*Work instructions:*
Could you restate exactly the lines that begin at the line with "of those phrases" and end at the final line of the data?

[Records drawn from a dataset]
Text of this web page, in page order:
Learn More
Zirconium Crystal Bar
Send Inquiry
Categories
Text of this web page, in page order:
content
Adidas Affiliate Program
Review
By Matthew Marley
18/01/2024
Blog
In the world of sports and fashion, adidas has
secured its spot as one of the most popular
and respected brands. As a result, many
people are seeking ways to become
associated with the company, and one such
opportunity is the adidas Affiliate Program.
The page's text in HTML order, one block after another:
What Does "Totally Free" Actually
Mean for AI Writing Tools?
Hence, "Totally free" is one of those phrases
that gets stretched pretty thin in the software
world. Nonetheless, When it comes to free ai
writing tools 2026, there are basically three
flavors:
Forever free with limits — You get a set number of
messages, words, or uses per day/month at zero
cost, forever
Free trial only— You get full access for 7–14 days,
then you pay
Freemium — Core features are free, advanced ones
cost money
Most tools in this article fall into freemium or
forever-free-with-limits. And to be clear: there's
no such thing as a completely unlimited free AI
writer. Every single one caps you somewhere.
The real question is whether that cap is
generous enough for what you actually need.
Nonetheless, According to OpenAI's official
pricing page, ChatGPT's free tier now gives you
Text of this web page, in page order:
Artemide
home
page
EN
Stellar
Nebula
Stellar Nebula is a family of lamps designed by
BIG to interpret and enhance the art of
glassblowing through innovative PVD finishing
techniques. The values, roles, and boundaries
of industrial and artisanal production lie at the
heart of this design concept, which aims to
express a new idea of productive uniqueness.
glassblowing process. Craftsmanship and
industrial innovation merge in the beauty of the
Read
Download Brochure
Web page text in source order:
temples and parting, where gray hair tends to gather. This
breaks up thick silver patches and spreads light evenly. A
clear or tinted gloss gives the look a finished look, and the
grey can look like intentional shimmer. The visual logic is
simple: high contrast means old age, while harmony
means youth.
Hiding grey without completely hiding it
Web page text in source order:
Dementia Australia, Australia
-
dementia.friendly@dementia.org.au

*Result below:*
Hence, "Totally free" is one of those phrases
that gets stretched pretty thin in the software
world. Nonetheless, When it comes to free ai
writing tools 2026, there are basically three
flavors:
Forever free with limits — You get a set number of
messages, words, or uses per day/month at zero
cost, forever
Free trial only— You get full access for 7–14 days,
then you pay
Freemium — Core features are free, advanced ones
cost money
Most tools in this article fall into freemium or
forever-free-with-limits. And to be clear: there's
no such thing as a completely unlimited free AI
writer. Every single one caps you somewhere.
The real question is whether that cap is
generous enough for what you actually need.
Nonetheless, According to OpenAI's official
pricing page, ChatGPT's free tier now gives you
Text of this web page, in page order:
Artemide
home
page
EN
Stellar
Nebula
Stellar Nebula is a family of lamps designed by
BIG to interpret and enhance the art of
glassblowing through innovative PVD finishing
techniques. The values, roles, and boundaries
of industrial and artisanal production lie at the
heart of this design concept, which aims to
express a new idea of productive uniqueness.
glassblowing process. Craftsmanship and
industrial innovation merge in the beauty of the
Read
Download Brochure
Web page text in source order:
temples and parting, where gray hair tends to gather. This
breaks up thick silver patches and spreads light evenly. A
clear or tinted gloss gives the look a finished look, and the
grey can look like intentional shimmer. The visual logic is
simple: high contrast means old age, while harmony
means youth.
Hiding grey without completely hiding it
Web page text in source order:
Dementia Australia, Australia
-
dementia.friendly@dementia.org.au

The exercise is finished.